Entries shown Start Marker
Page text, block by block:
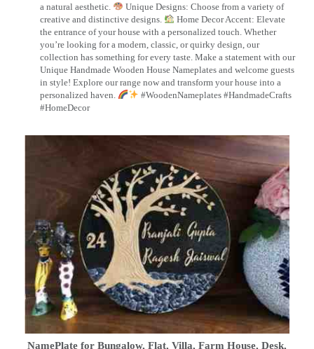
a natural aesthetic.
Unique Designs: Choose from a variety of
creative and distinctive designs.
Home Decor Accent: Elevate
the entrance of your house with a personalized touch. Whether
you’re looking for a modern, classic, or quirky design, our
collection has something for every taste. Make a statement with our
Unique Handmade Wooden House Nameplates and welcome guests
in style! Explore our range now and transform your house into a
personalized haven.
#WoodenNameplates #HandmadeCrafts
#HomeDecor
NamePlate for Bungalow, Flat, Villa, Farm House, Desk,
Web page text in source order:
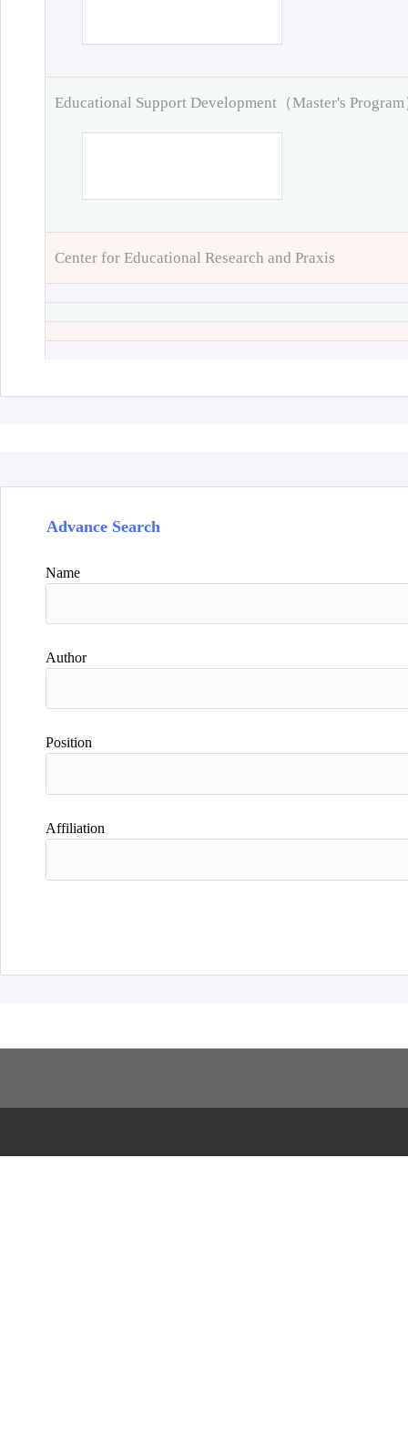
Educational Support Development（Master's Program
Center for Educational Research and Praxis
Advance Search
Name
Author
Position
Affiliation
Entries shown End Marker
Your goal: Please print each entry exactly as given and keep pictures out of it.

Result for this task:
Page text, block by block:
a natural aesthetic.
Unique Designs: Choose from a variety of
creative and distinctive designs.
Home Decor Accent: Elevate
the entrance of your house with a personalized touch. Whether
you’re looking for a modern, classic, or quirky design, our
collection has something for every taste. Make a statement with our
Unique Handmade Wooden House Nameplates and welcome guests
in style! Explore our range now and transform your house into a
personalized haven.
#WoodenNameplates #HandmadeCrafts
#HomeDecor
NamePlate for Bungalow, Flat, Villa, Farm House, Desk,
Web page text in source order:
Educational Support Development（Master's Program
Center for Educational Research and Praxis
Advance Search
Name
Author
Position
Affiliation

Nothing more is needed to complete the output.